» YOUR ASSIGNMENT
Below are several records. Retype exactly those lines running from the one with "through private mortgage lenders." through the one with "experiencing rising popularity.", end lines included, and no others.

» EXERCISE INPUT
>>>
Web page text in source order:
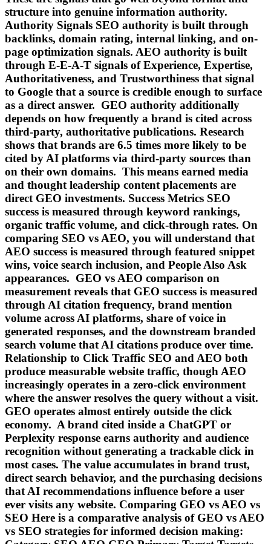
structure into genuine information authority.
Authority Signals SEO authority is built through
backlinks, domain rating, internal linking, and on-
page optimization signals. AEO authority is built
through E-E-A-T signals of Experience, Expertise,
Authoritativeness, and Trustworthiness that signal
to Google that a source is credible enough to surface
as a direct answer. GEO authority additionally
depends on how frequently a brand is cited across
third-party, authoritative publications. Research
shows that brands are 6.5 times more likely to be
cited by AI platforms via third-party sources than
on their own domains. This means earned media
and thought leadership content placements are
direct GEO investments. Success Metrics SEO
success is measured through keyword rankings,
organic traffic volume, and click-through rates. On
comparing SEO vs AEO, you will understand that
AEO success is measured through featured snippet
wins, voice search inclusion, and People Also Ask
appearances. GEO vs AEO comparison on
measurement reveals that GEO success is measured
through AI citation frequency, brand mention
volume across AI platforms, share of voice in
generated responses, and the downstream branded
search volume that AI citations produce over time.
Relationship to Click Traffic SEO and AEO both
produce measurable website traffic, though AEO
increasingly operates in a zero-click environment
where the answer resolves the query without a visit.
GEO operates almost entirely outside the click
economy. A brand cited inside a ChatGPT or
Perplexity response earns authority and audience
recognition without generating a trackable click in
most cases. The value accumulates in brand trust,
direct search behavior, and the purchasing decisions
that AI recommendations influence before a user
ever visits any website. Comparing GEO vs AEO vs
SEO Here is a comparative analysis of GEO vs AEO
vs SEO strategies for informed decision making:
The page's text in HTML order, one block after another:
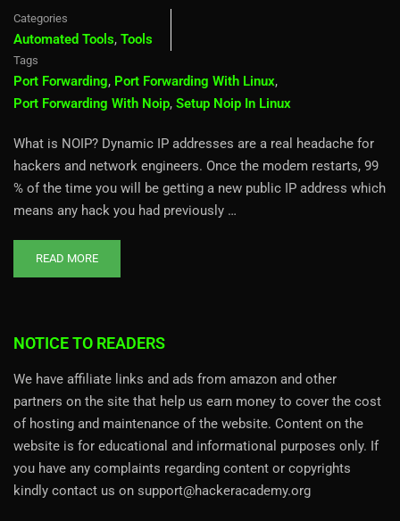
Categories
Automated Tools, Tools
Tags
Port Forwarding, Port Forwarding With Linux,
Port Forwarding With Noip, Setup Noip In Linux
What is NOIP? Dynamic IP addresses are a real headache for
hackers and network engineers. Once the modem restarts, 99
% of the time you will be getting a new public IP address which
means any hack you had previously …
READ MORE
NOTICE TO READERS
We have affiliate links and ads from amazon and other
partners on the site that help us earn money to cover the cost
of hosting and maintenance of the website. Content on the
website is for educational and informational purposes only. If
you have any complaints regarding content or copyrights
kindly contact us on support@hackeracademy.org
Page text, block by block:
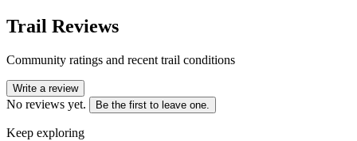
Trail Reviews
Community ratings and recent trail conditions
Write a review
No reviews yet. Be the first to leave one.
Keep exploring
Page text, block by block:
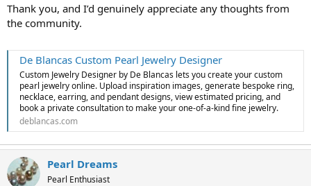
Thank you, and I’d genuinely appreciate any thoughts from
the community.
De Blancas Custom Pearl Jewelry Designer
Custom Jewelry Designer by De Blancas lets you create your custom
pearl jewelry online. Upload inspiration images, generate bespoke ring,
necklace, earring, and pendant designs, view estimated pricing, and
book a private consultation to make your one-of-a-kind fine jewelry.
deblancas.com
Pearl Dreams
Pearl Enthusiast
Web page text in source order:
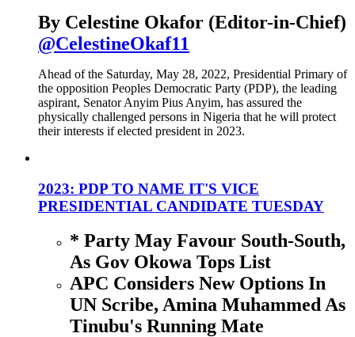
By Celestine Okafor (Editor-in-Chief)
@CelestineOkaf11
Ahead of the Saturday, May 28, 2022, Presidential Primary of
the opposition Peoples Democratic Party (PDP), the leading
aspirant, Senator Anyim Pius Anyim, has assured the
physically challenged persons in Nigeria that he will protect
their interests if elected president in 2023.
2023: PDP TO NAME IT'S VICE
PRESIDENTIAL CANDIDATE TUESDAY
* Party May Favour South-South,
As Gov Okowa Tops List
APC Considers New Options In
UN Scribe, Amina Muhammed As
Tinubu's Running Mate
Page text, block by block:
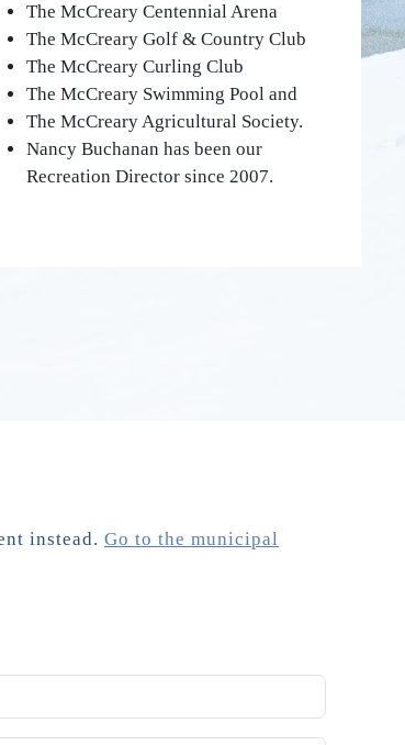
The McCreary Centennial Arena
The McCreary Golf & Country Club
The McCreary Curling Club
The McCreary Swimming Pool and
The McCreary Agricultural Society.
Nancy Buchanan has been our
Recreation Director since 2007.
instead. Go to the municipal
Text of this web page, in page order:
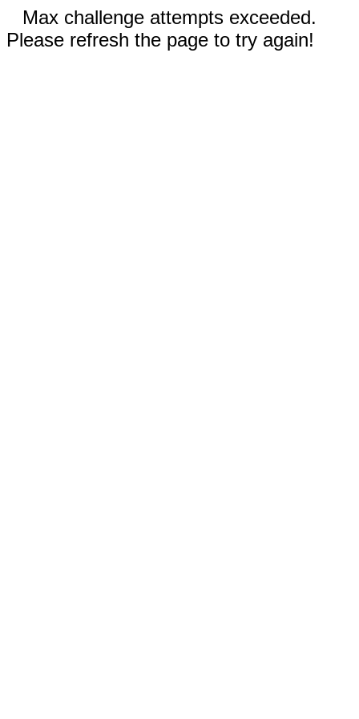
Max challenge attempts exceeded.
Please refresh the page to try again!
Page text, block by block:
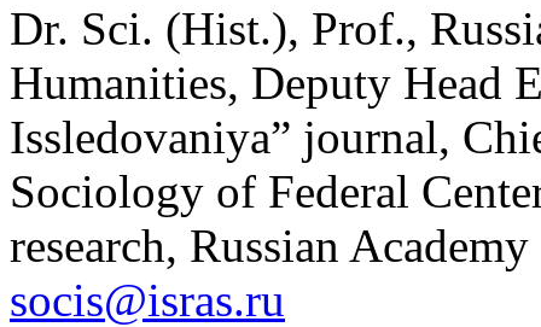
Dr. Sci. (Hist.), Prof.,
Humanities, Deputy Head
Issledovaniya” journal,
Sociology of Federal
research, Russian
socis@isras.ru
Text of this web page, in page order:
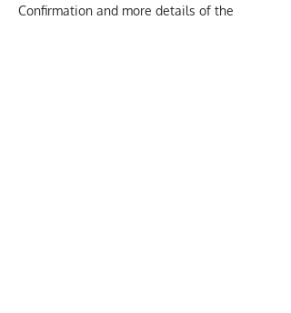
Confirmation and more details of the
<<<
>>>
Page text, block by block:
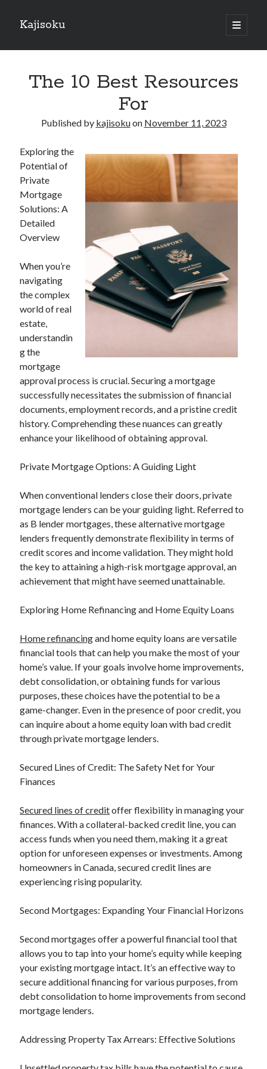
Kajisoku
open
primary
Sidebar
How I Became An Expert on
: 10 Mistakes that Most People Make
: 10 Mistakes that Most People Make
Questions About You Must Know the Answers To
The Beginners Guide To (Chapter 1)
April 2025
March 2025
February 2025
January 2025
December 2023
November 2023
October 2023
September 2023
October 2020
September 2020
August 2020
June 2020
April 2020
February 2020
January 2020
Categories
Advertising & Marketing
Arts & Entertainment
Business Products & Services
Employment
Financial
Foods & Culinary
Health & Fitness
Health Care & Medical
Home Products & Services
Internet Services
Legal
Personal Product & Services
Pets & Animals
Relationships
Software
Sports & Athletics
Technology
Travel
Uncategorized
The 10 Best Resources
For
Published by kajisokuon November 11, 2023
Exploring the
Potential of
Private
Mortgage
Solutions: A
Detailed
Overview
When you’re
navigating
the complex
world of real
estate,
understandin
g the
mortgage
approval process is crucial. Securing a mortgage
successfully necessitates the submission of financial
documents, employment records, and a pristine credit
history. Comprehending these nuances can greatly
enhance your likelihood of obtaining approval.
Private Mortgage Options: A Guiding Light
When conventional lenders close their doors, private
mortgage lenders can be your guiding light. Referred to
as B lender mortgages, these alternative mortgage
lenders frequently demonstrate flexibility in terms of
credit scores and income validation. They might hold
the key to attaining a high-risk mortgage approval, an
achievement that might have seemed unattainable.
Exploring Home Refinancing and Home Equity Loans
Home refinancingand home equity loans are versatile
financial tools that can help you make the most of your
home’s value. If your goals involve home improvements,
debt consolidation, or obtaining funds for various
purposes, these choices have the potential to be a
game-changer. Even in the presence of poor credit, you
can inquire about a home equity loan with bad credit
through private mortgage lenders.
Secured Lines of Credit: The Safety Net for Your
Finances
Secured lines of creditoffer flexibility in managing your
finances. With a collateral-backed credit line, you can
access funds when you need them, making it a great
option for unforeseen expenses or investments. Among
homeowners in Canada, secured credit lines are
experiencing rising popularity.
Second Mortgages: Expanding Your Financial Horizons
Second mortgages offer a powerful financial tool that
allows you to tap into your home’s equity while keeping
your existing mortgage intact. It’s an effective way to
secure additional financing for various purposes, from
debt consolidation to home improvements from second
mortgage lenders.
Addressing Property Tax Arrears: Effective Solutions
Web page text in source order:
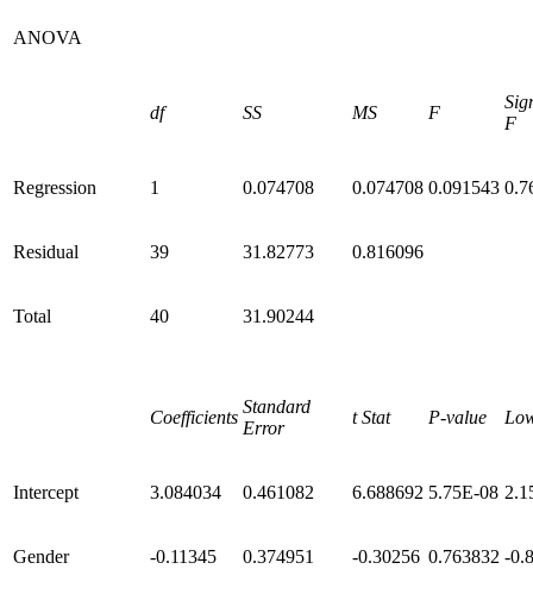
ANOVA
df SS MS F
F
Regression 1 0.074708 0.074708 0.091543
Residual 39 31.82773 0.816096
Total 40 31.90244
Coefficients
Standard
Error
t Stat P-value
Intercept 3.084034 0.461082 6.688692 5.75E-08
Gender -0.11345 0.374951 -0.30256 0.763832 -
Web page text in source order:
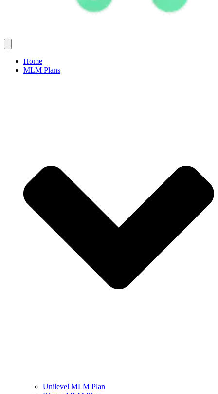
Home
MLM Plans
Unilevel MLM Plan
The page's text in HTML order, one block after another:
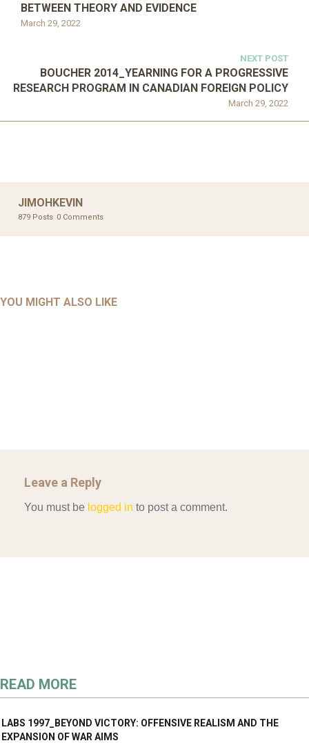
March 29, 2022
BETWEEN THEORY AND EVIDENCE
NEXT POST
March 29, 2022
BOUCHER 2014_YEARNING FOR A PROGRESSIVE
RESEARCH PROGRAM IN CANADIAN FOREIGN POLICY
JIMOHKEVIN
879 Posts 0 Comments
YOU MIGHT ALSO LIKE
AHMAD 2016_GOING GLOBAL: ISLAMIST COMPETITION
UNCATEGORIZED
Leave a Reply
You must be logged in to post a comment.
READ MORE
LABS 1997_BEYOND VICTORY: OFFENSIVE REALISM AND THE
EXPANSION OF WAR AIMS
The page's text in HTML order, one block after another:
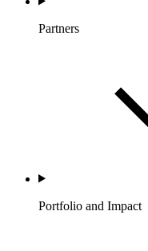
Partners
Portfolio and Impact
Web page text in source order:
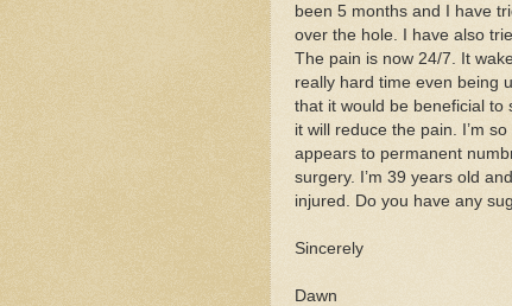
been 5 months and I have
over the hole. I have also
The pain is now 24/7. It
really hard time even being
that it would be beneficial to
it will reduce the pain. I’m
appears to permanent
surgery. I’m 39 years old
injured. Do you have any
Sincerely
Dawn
<<<
» WRITTEN SOLUTION
through private mortgage lenders.
Secured Lines of Credit: The Safety Net for Your
Finances
Secured lines of creditoffer flexibility in managing your
finances. With a collateral-backed credit line, you can
access funds when you need them, making it a great
option for unforeseen expenses or investments. Among
homeowners in Canada, secured credit lines are
experiencing rising popularity.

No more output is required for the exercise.